-- Task goal --
Set down every record below exactly as it stands, minus the pictures.
Data for the task: Begin
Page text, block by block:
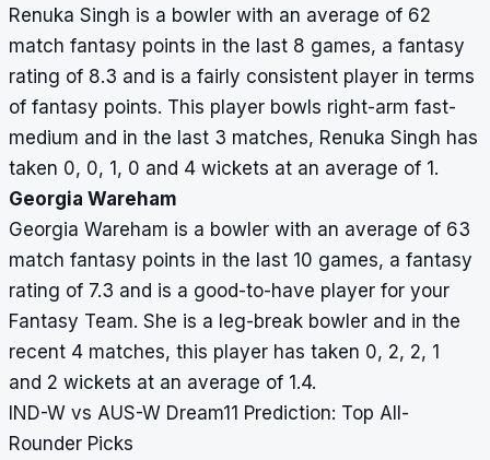
Renuka Singh is a bowler with an average of 62
match fantasy points in the last 8 games, a fantasy
rating of 8.3 and is a fairly consistent player in terms
of fantasy points. This player bowls right-arm fast-
medium and in the last 3 matches, Renuka Singh has
taken 0, 0, 1, 0 and 4 wickets at an average of 1.
Georgia Wareham
Georgia Wareham is a bowler with an average of 63
match fantasy points in the last 10 games, a fantasy
rating of 7.3 and is a good-to-have player for your
Fantasy Team. She is a leg-break bowler and in the
recent 4 matches, this player has taken 0, 2, 2, 1
and 2 wickets at an average of 1.4.
IND-W vs AUS-W Dream11 Prediction: Top All-
Rounder Picks
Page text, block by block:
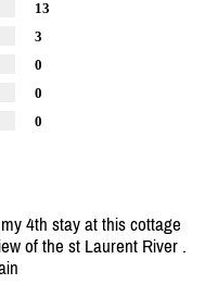
13
3
0
0
0
4th stay at this cottage
of the st Laurent River .
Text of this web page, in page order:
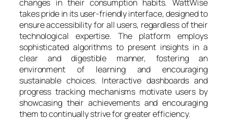
changes in their consumption habits. WattWise
takes pride in its user-friendly interface, designed to
ensure accessibility for all users, regardless of their
technological expertise. The platform employs
sophisticated algorithms to present insights in a
clear and digestible manner, fostering an
environment of learning and encouraging
sustainable choices. Interactive dashboards and
progress tracking mechanisms motivate users by
showcasing their achievements and encouraging
them to continually strive for greater efficiency.
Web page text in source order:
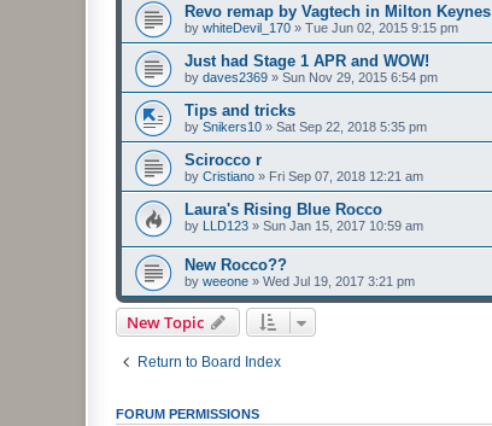
Revo remap by Vagtech in Milton Keynes
by whiteDevil_170 » Tue Jun 02, 2015 9:15 pm
Just had Stage 1 APR and WOW!
by daves2369 » Sun Nov 29, 2015 6:54 pm
Tips and tricks
by Snikers10 » Sat Sep 22, 2018 5:35 pm
Scirocco r
by Cristiano » Fri Sep 07, 2018 12:21 am
Laura's Rising Blue Rocco
by LLD123 » Sun Jan 15, 2017 10:59 am
New Rocco??
by weeone » Wed Jul 19, 2017 3:21 pm
New Topic
Return to Board Index
FORUM PERMISSIONS
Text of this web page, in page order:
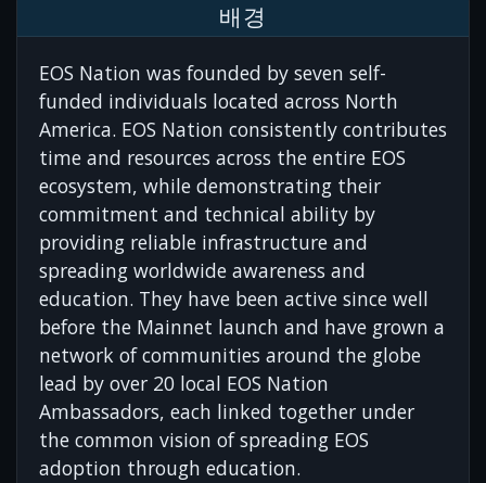
배경
EOS Nation was founded by seven self-
funded individuals located across North
America. EOS Nation consistently contributes
time and resources across the entire EOS
ecosystem, while demonstrating their
commitment and technical ability by
providing reliable infrastructure and
spreading worldwide awareness and
education. They have been active since well
before the Mainnet launch and have grown a
network of communities around the globe
lead by over 20 local EOS Nation
Ambassadors, each linked together under
the common vision of spreading EOS
adoption through education.
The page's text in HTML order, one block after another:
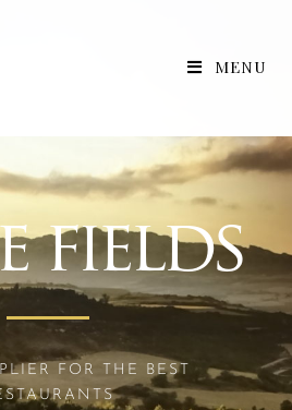
MENU
fields
FOR THE BEST
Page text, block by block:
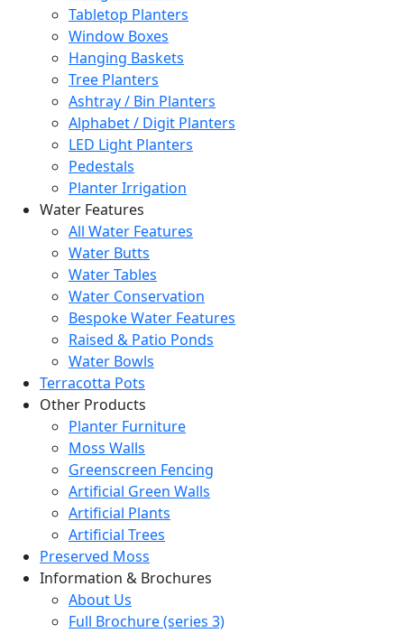
Tabletop Planters
Window Boxes
Hanging Baskets
Tree Planters
Ashtray / Bin Planters
Alphabet / Digit Planters
LED Light Planters
Pedestals
Planter Irrigation
Water Features
All Water Features
Water Butts
Water Tables
Water Conservation
Bespoke Water Features
Raised & Patio Ponds
Water Bowls
Terracotta Pots
Other Products
Planter Furniture
Moss Walls
Greenscreen Fencing
Artificial Green Walls
Artificial Plants
Artificial Trees
Preserved Moss
Information & Brochures
About Us
Full Brochure (series 3)
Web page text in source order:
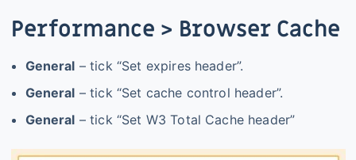
Performance > Browser Cache
General – tick “Set expires header”.
General – tick “Set cache control header”.
General – tick “Set W3 Total Cache header”
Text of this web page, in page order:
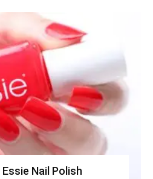
Nail Polish
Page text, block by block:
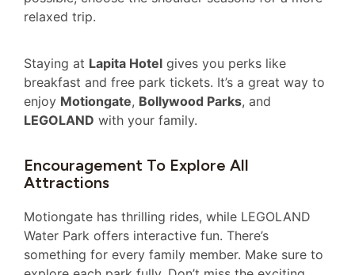
relaxed trip.
Staying at Lapita Hotel gives you perks like
breakfast and free park tickets. It’s a great way to
enjoy Motiongate, Bollywood Parks, and
LEGOLAND with your family.
Encouragement To Explore All
Attractions
Motiongate has thrilling rides, while LEGOLAND
Water Park offers interactive fun. There’s
something for every family member. Make sure to
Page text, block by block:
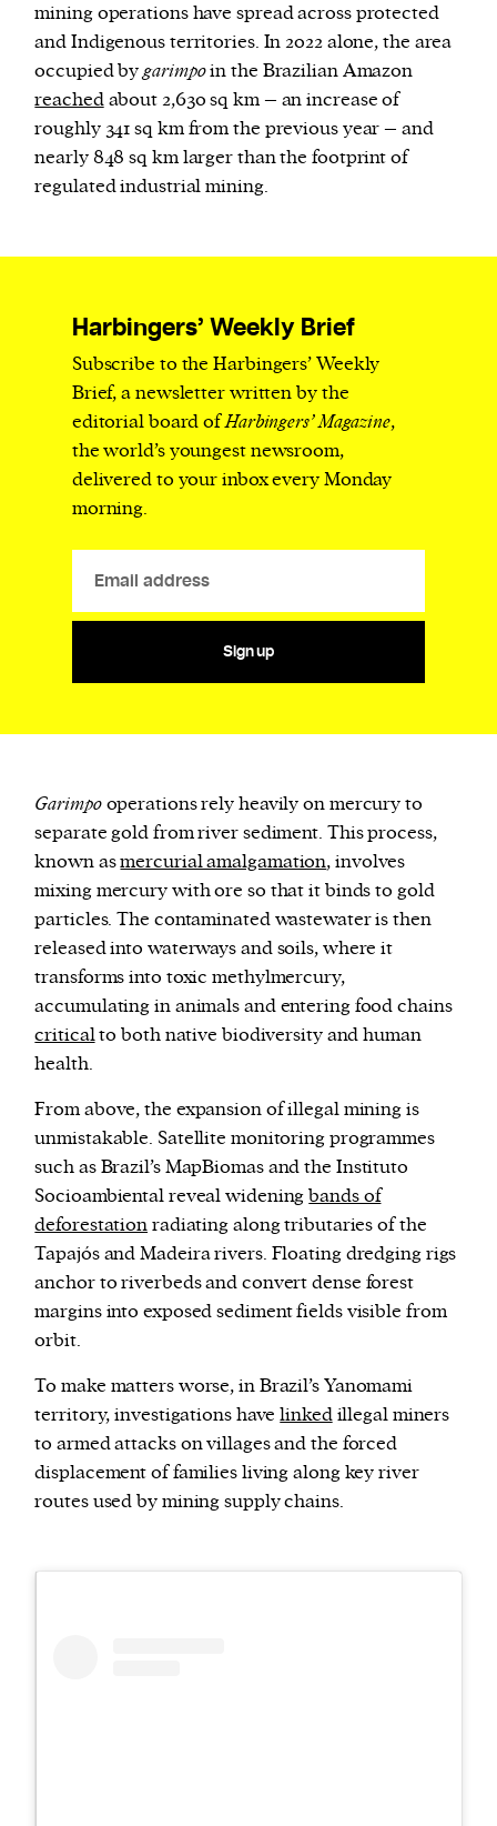
mining operations have spread across protected
and Indigenous territories. In 2022 alone, the area
occupied bygarimpoin the Brazilian Amazon
reachedabout 2,630 sq km – an increase of
roughly 341 sq km from the previous year – and
nearly 848 sq km larger than the footprint of
regulated industrial mining.
Harbingers’ Weekly Brief
Subscribe to the Harbingers’ Weekly
Brief, a newsletter written by the
editorial board ofHarbingers’ Magazine,
the world’s youngest newsroom,
delivered to your inbox every Monday
morning.
Sign up
Garimpooperations rely heavily on mercury to
separate gold from river sediment. This process,
known asmercurial amalgamation, involves
mixing mercury with ore so that it binds to gold
particles. The contaminated wastewater is then
released into waterways and soils, where it
transforms into toxic methylmercury,
accumulating in animals and entering food chains
criticalto both native biodiversity and human
health.
From above, the expansion of illegal mining is
unmistakable. Satellite monitoring programmes
such as Brazil’s MapBiomas and the Instituto
Socioambiental reveal wideningbands of
deforestationradiating along tributaries of the
Tapajós and Madeira rivers. Floating dredging rigs
anchor to riverbeds and convert dense forest
margins into exposed sediment fields visible from
orbit.
To make matters worse, in Brazil’s Yanomami
territory, investigations havelinkedillegal miners
to armed attacks on villages and the forced
displacement of families living along key river
routes used by mining supply chains.
Data for the task: End
-- Output below --
Page text, block by block:
Renuka Singh is a bowler with an average of 62
match fantasy points in the last 8 games, a fantasy
rating of 8.3 and is a fairly consistent player in terms
of fantasy points. This player bowls right-arm fast-
medium and in the last 3 matches, Renuka Singh has
taken 0, 0, 1, 0 and 4 wickets at an average of 1.
Georgia Wareham
Georgia Wareham is a bowler with an average of 63
match fantasy points in the last 10 games, a fantasy
rating of 7.3 and is a good-to-have player for your
Fantasy Team. She is a leg-break bowler and in the
recent 4 matches, this player has taken 0, 2, 2, 1
and 2 wickets at an average of 1.4.
IND-W vs AUS-W Dream11 Prediction: Top All-
Rounder Picks
Page text, block by block:
13
3
0
0
0
4th stay at this cottage
of the st Laurent River .
Text of this web page, in page order:
changes in their consumption habits. WattWise
takes pride in its user-friendly interface, designed to
ensure accessibility for all users, regardless of their
technological expertise. The platform employs
sophisticated algorithms to present insights in a
clear and digestible manner, fostering an
environment of learning and encouraging
sustainable choices. Interactive dashboards and
progress tracking mechanisms motivate users by
showcasing their achievements and encouraging
them to continually strive for greater efficiency.
Web page text in source order:
Revo remap by Vagtech in Milton Keynes
by whiteDevil_170 » Tue Jun 02, 2015 9:15 pm
Just had Stage 1 APR and WOW!
by daves2369 » Sun Nov 29, 2015 6:54 pm
Tips and tricks
by Snikers10 » Sat Sep 22, 2018 5:35 pm
Scirocco r
by Cristiano » Fri Sep 07, 2018 12:21 am
Laura's Rising Blue Rocco
by LLD123 » Sun Jan 15, 2017 10:59 am
New Rocco??
by weeone » Wed Jul 19, 2017 3:21 pm
New Topic
Return to Board Index
FORUM PERMISSIONS
Text of this web page, in page order:
배경
EOS Nation was founded by seven self-
funded individuals located across North
America. EOS Nation consistently contributes
time and resources across the entire EOS
ecosystem, while demonstrating their
commitment and technical ability by
providing reliable infrastructure and
spreading worldwide awareness and
education. They have been active since well
before the Mainnet launch and have grown a
network of communities around the globe
lead by over 20 local EOS Nation
Ambassadors, each linked together under
the common vision of spreading EOS
adoption through education.
The page's text in HTML order, one block after another:
MENU
fields
FOR THE BEST
Page text, block by block:
Tabletop Planters
Window Boxes
Hanging Baskets
Tree Planters
Ashtray / Bin Planters
Alphabet / Digit Planters
LED Light Planters
Pedestals
Planter Irrigation
Water Features
All Water Features
Water Butts
Water Tables
Water Conservation
Bespoke Water Features
Raised & Patio Ponds
Water Bowls
Terracotta Pots
Other Products
Planter Furniture
Moss Walls
Greenscreen Fencing
Artificial Green Walls
Artificial Plants
Artificial Trees
Preserved Moss
Information & Brochures
About Us
Full Brochure (series 3)
Web page text in source order:
Performance > Browser Cache
General – tick “Set expires header”.
General – tick “Set cache control header”.
General – tick “Set W3 Total Cache header”
Text of this web page, in page order:
Nail Polish
Page text, block by block:
relaxed trip.
Staying at Lapita Hotel gives you perks like
breakfast and free park tickets. It’s a great way to
enjoy Motiongate, Bollywood Parks, and
LEGOLAND with your family.
Encouragement To Explore All
Attractions
Motiongate has thrilling rides, while LEGOLAND
Water Park offers interactive fun. There’s
something for every family member. Make sure to
Page text, block by block:
mining operations have spread across protected
and Indigenous territories. In 2022 alone, the area
occupied bygarimpoin the Brazilian Amazon
reachedabout 2,630 sq km – an increase of
roughly 341 sq km from the previous year – and
nearly 848 sq km larger than the footprint of
regulated industrial mining.
Harbingers’ Weekly Brief
Subscribe to the Harbingers’ Weekly
Brief, a newsletter written by the
editorial board ofHarbingers’ Magazine,
the world’s youngest newsroom,
delivered to your inbox every Monday
morning.
Sign up
Garimpooperations rely heavily on mercury to
separate gold from river sediment. This process,
known asmercurial amalgamation, involves
mixing mercury with ore so that it binds to gold
particles. The contaminated wastewater is then
released into waterways and soils, where it
transforms into toxic methylmercury,
accumulating in animals and entering food chains
criticalto both native biodiversity and human
health.
From above, the expansion of illegal mining is
unmistakable. Satellite monitoring programmes
such as Brazil’s MapBiomas and the Instituto
Socioambiental reveal wideningbands of
deforestationradiating along tributaries of the
Tapajós and Madeira rivers. Floating dredging rigs
anchor to riverbeds and convert dense forest
margins into exposed sediment fields visible from
orbit.
To make matters worse, in Brazil’s Yanomami
territory, investigations havelinkedillegal miners
to armed attacks on villages and the forced
displacement of families living along key river
routes used by mining supply chains.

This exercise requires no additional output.